- Collection entries:
-----

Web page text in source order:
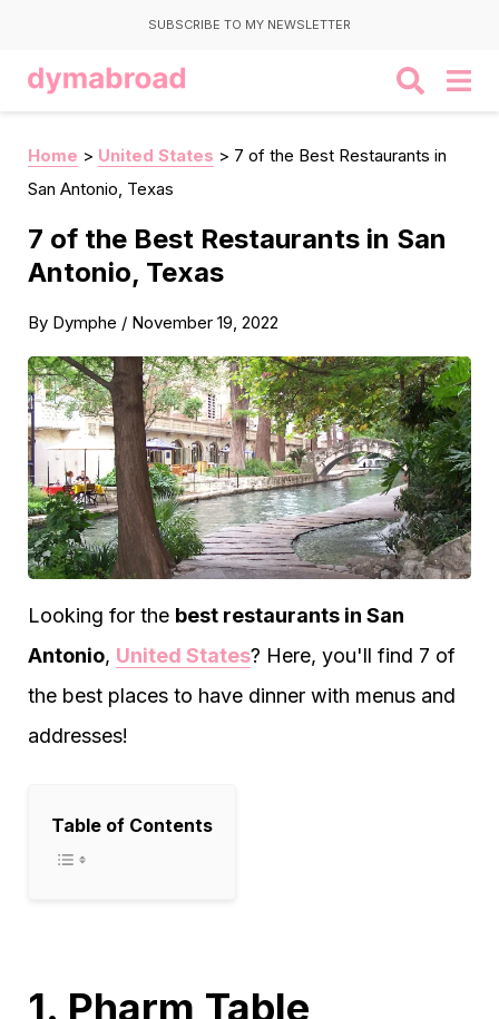
SUBSCRIBE TO MY NEWSLETTER
Home > United States > 7 of the Best Restaurants in
San Antonio, Texas
7 of the Best Restaurants in San
Antonio, Texas
By Dymphe / November 19, 2022
Looking for the best restaurants in San
Antonio, United States? Here, you'll find 7 of
the best places to have dinner with menus and
addresses!
Table of Contents
1. Pharm Table
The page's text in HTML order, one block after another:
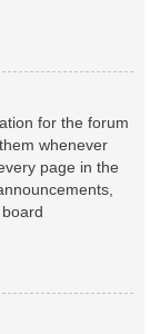
for the forum
whenever
page in the
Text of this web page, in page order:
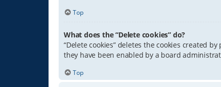
Top
What does the “Delete cookies” do?
“Delete cookies” deletes the cookies created
they have been enabled by a board
Top
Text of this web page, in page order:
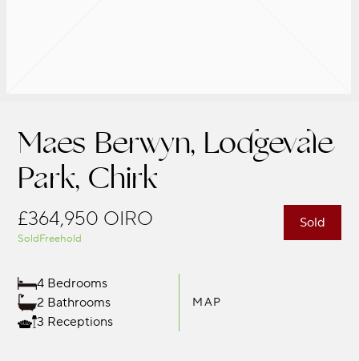
Maes Berwyn, Lodgevale
Park, Chirk
Sold
£364,950 OIRO
SoldFreehold
4 Bedrooms
2 Bathrooms
3 Receptions
MAP
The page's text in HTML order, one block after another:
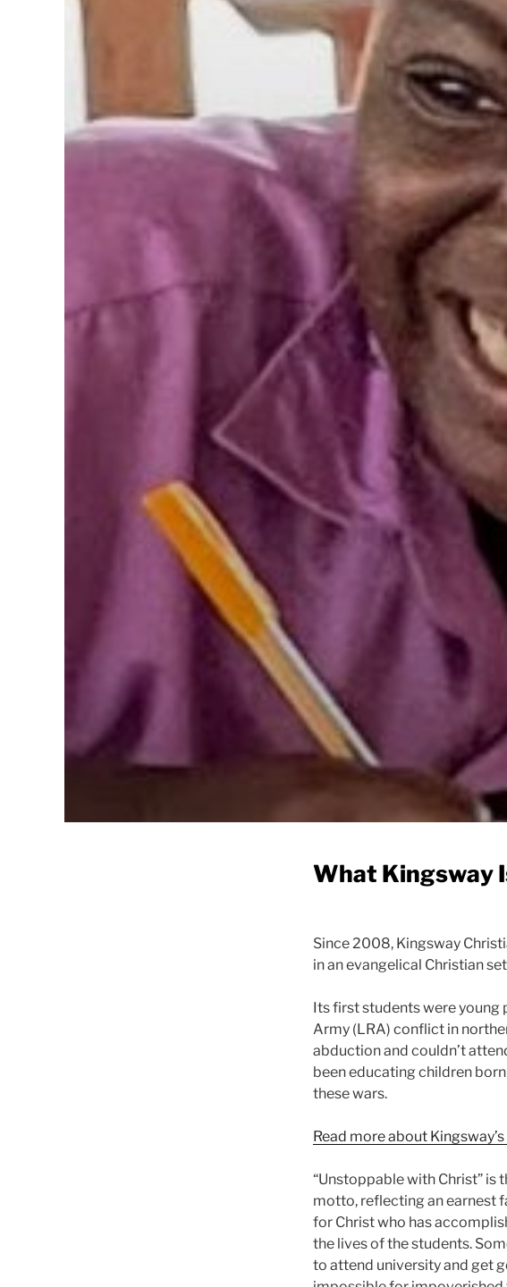
What Kingsway
Since 2008, Kingsway
in an evangelical Christian
Its first students were young
Army (LRA) conflict in
abduction and couldn’t
been educating children
these wars.
Read more about
“Unstoppable with Christ” is
motto, reflecting an earnest
for Christ who has
the lives of the students.
to attend university and get
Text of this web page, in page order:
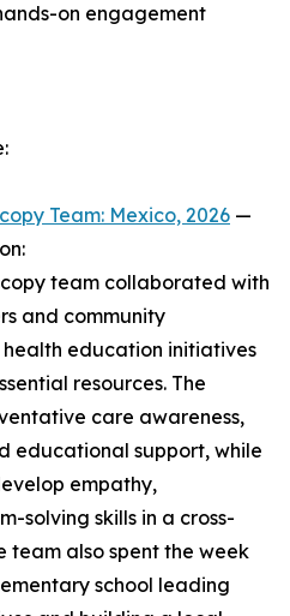
on engagement
Team: Mexico, 2026 —
team collaborated with
and community
education initiatives
resources. The
care awareness,
educational support, while
empathy,
solving skills in a cross-
team also spent the week
school leading
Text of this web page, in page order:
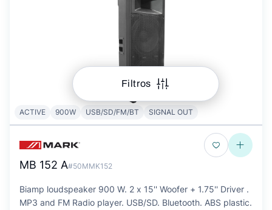
Filtros
ACTIVE 900W USB/SD/FM/BT SIGNAL OUT
MB 152 A#50MMK152
Biamp loudspeaker 900 W. 2 x 15'' Woofer + 1.75'' Driver .
MP3 and FM Radio player. USB/SD. Bluetooth. ABS plastic.
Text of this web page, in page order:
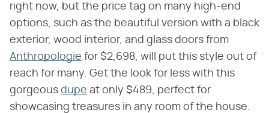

-----

- Work instructions:
Omit the pictures and write out the remaining data exactly.

- Task answer:
Web page text in source order:
SUBSCRIBE TO MY NEWSLETTER
Home > United States > 7 of the Best Restaurants in
San Antonio, Texas
7 of the Best Restaurants in San
Antonio, Texas
By Dymphe / November 19, 2022
Looking for the best restaurants in San
Antonio, United States? Here, you'll find 7 of
the best places to have dinner with menus and
addresses!
Table of Contents
1. Pharm Table
The page's text in HTML order, one block after another:
for the forum
whenever
page in the
Text of this web page, in page order:
Top
What does the “Delete cookies” do?
“Delete cookies” deletes the cookies created
they have been enabled by a board
Top
Text of this web page, in page order:
Maes Berwyn, Lodgevale
Park, Chirk
Sold
£364,950 OIRO
SoldFreehold
4 Bedrooms
2 Bathrooms
3 Receptions
MAP
The page's text in HTML order, one block after another:
What Kingsway
Since 2008, Kingsway
in an evangelical Christian
Its first students were young
Army (LRA) conflict in
abduction and couldn’t
been educating children
these wars.
Read more about
“Unstoppable with Christ” is
motto, reflecting an earnest
for Christ who has
the lives of the students.
to attend university and get
Text of this web page, in page order:
on engagement
Team: Mexico, 2026 —
team collaborated with
and community
education initiatives
resources. The
care awareness,
educational support, while
empathy,
solving skills in a cross-
team also spent the week
school leading
Text of this web page, in page order:
Filtros
ACTIVE 900W USB/SD/FM/BT SIGNAL OUT
MB 152 A#50MMK152
Biamp loudspeaker 900 W. 2 x 15'' Woofer + 1.75'' Driver .
MP3 and FM Radio player. USB/SD. Bluetooth. ABS plastic.
Text of this web page, in page order:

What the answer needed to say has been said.